I have these errors in the syslog file too, but I don't freeze. Or perhaps I don't freeze, because Kubuntu doesn't restore the whole session after login, so maybe it stopped somewhere.
Also doesn't hurt to attach a fresh dmesg all the way from boot, running a recent kernel, with drm.debug=0xe log_buf_len=4M ignore_loglevel kernel parameters set.
UPD: One more experiment: nvidia completely purged (the card remains), and the same command:
time for (( i=0 ; i<100 ; i++ )) ; do xrandr &>/dev/null ; donereal 1m27.646suser 0m0.099ssys 0m0.217s
Freezes all there, the system not usable during those 1m27s.
I am 90% convinced that Nvidia is unrelated to this issue.
Firstly, the "open kernel" is little more than "forward every request to the GSP", and almost does not influence the kernel.
Secondly, the issue, albeit to a much less of a degree, appears on the system with no nvidia whatsoever.

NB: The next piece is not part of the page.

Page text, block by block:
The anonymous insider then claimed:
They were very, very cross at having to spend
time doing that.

While wine apps cannot start with the nvidia module present, I am almost sure that they crash due to some hardware probing timing out rather than due to the nvidia module misbehaving.
I am attaching dmesg recorded while that bash for loop was running.

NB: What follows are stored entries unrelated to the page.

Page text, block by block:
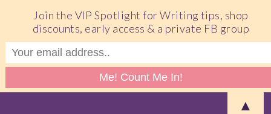
Join the VIP Spotlight for Writing tips, shop
discounts, early access & a private FB group
▲
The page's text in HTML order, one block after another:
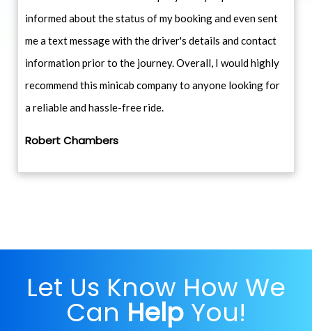
informed about the status of my booking and even sent
me a text message with the driver's details and contact
information prior to the journey. Overall, I would highly
recommend this minicab company to anyone looking for
a reliable and hassle-free ride.
Robert Chambers
Let Us Know How We
Can Help You!
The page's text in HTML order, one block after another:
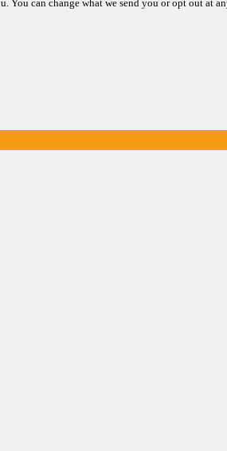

Please tell me if I can provide any more debugging data.
UPD2:
with LSPCON patched away:
time for (( i=0 ; i<100 ; i++ )) ; do xrandr &>/dev/null ; donereal 0m39.230suser 0m0.101ssys 0m0.173s
Well, this is more than twice faster than with LSPCON enabled, and the system was not freezing, even though there was a slight slowdown in responsiveness.
(This is kernel 6.10.11)
UPD3:
For the sake of clarity of testing, I have rebooted the kernel without the logging/debugging enabled, and found that the numbers match almost exactly. 37 seconds without lspcon and 90 seconds with lspcon.
Not going into details, but detect with LSPCON may be tricky and slow and hit timeouts and retries. Looping xrandr is not interesting per se.

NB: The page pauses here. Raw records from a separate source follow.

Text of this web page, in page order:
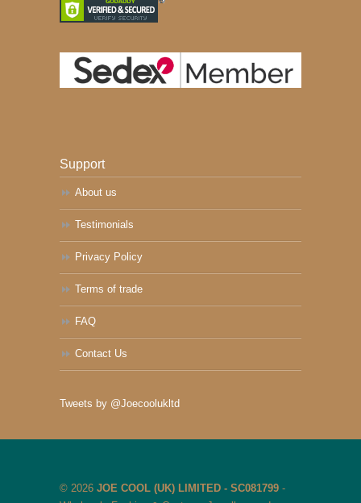
Support
About us
Testimonials
Privacy Policy
Terms of trade
FAQ
Contact Us
Tweets by @Joecoolukltd
© 2026 JOE COOL (UK) LIMITED - SC081799 -

The real question is, in a normal usage scenario, why would the driver be doing detect so much that it would impact user experience? Spurious hotplugs? Userspace being silly and doing getconnector too much?
I have the same lspcon errors that mostly consistently occur upon reopening laptop lid after the it has been shut for a little while (>1 hr) and system has been in s2idle. The mouse stops moving and nothing is responsive and a hard reset is required. This is with a Lenovo ThinkPad P17 Gen 1 FHD display running Manjaro Linux with Gnome. It's booting with UEFI and the firmware was updated yesterday using fwupd.
I don't know how to apply the workaround involving HAS_LSPCON suggested by @Lockywolf because I don't have display/intel_display_device.h in the location reported:
[user@user-lenovomws170 ~]$ ls /lib/modules/6.12.4-1-MANJARO/kernel/drivers/gpu/drm/i915/i915.ko.zst kvmgt.ko.zst
^Update: it seems to happen even more often when Slack is either running before entering s2idle or opened after coming out of s2idle.
Also, sometimes, after freezing, the CapsLock button starts flashing.
To anybody more versed in this topic, please let me know if I can provide any further information that may be helpful.